** Description of the task **
Please reproduce the listing verbatim, without its images.
-=-=-
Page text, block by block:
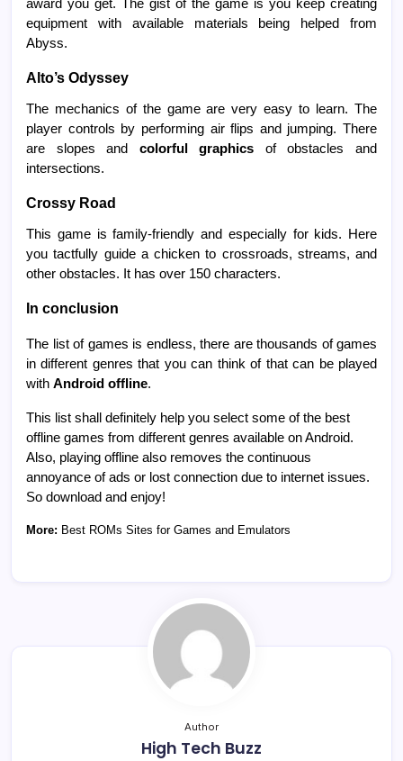
award you get. The gist of the game is you keep creating
equipment with available materials being helped from
Abyss.
Alto’s Odyssey
The mechanics of the game are very easy to learn. The
player controls by performing air flips and jumping. There
are slopes and colorful graphics of obstacles and
intersections.
Crossy Road
This game is family-friendly and especially for kids. Here
you tactfully guide a chicken to crossroads, streams, and
other obstacles. It has over 150 characters.
In conclusion
The list of games is endless, there are thousands of games
in different genres that you can think of that can be played
with Android offline.
This list shall definitely help you select some of the best
offline games from different genres available on Android.
Also, playing offline also removes the continuous
annoyance of ads or lost connection due to internet issues.
So download and enjoy!
More: Best ROMs Sites for Games and Emulators
Author
High Tech Buzz
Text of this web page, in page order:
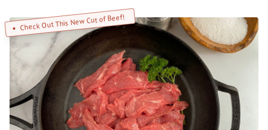
Check Out This New Cut of Beef!
-=-=-
** Answer below **
Page text, block by block:
award you get. The gist of the game is you keep creating
equipment with available materials being helped from
Abyss.
Alto’s Odyssey
The mechanics of the game are very easy to learn. The
player controls by performing air flips and jumping. There
are slopes and colorful graphics of obstacles and
intersections.
Crossy Road
This game is family-friendly and especially for kids. Here
you tactfully guide a chicken to crossroads, streams, and
other obstacles. It has over 150 characters.
In conclusion
The list of games is endless, there are thousands of games
in different genres that you can think of that can be played
with Android offline.
This list shall definitely help you select some of the best
offline games from different genres available on Android.
Also, playing offline also removes the continuous
annoyance of ads or lost connection due to internet issues.
So download and enjoy!
More: Best ROMs Sites for Games and Emulators
Author
High Tech Buzz
Text of this web page, in page order:
Check Out This New Cut of Beef!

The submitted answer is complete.